What this task involves: Which lines in the data below contain the word "look"? Return each of them.

Given entries:
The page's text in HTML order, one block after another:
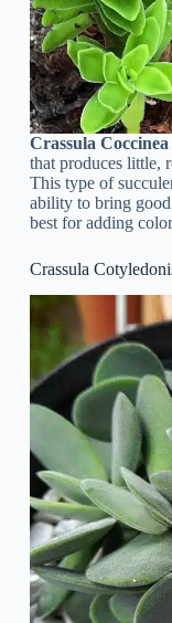
Crassula
that produces little,
This type of
ability to bring
best for adding
Crassula
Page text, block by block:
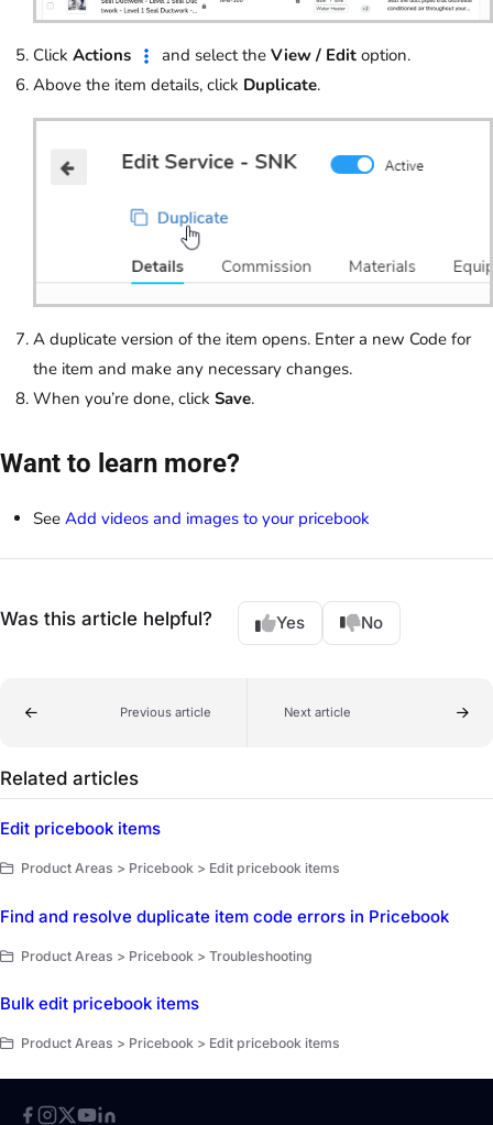
Click Actions and select the View / Edit option.
Above the item details, click Duplicate.
A duplicate version of the item opens. Enter a new Code for
the item and make any necessary changes.
When you’re done, click Save.
Want to learn more?
See Add videos and images to your pricebook
Was this article helpful? Yes No
Previous article Next article
Related articles
Edit pricebook items
Product Areas > Pricebook > Edit pricebook items
Find and resolve duplicate item code errors in Pricebook
Product Areas > Pricebook > Troubleshooting
Bulk edit pricebook items
Product Areas > Pricebook > Edit pricebook items
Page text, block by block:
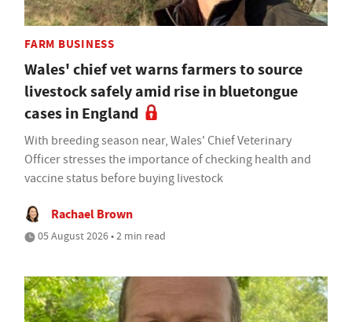
FARM BUSINESS
Wales' chief vet warns farmers to source
livestock safely amid rise in bluetongue
cases in England
With breeding season near, Wales' Chief Veterinary
Officer stresses the importance of checking health and
vaccine status before buying livestock
Rachael Brown
05 August 2026 • 2 min read
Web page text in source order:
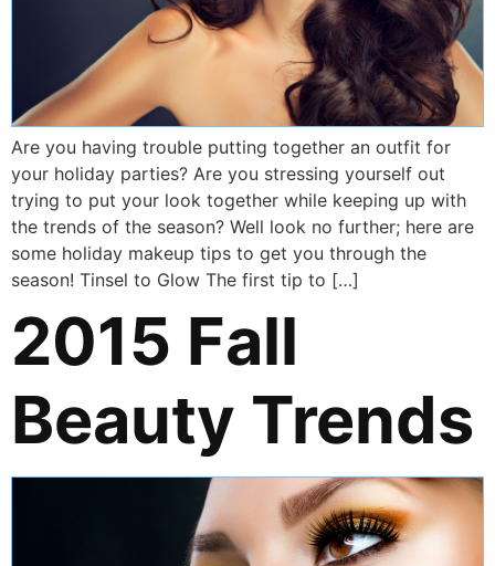
Are you having trouble putting together an outfit for
your holiday parties? Are you stressing yourself out
trying to put your look together while keeping up with
the trends of the season? Well look no further; here are
some holiday makeup tips to get you through the
season! Tinsel to Glow The first tip to […]
2015 Fall
Beauty Trends
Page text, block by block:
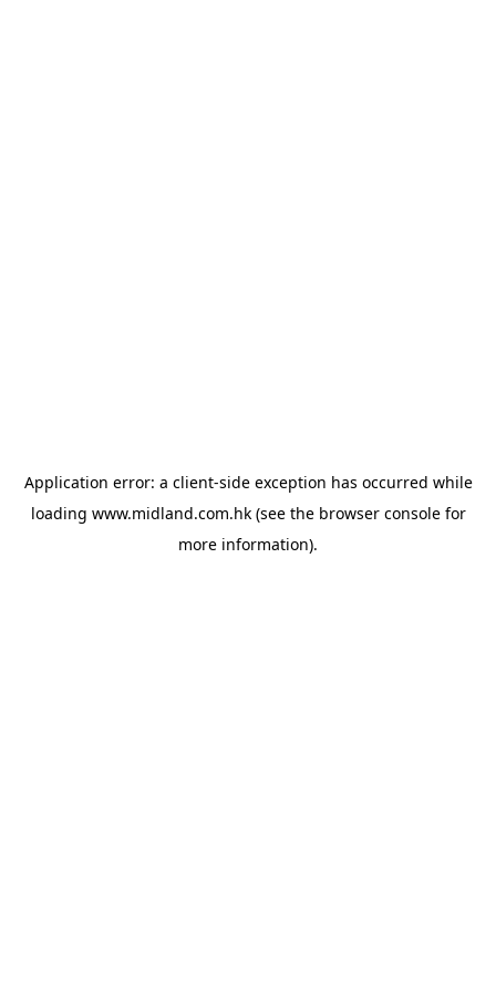
Application error: a client-side exception has occurred while
loading www.midland.com.hk(see the browser consolefor
more information).
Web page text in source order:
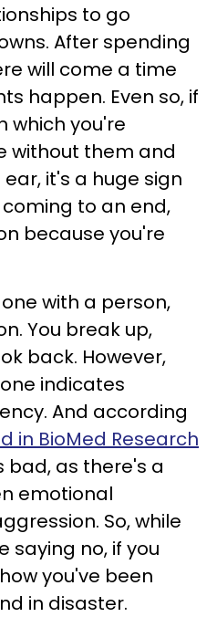
to go
After spending
will come a time
happen. Even so, if
which you're
without them and
it's a huge sign
to an end,
because you're
with a person,
You break up,
back. However,
indicates
And according
in BioMed Research
bad, as there's a
emotional
So, while
saying no, if you
you've been
in disaster.

Reply:
trying to put your look together while keeping up with
the trends of the season? Well look no further; here are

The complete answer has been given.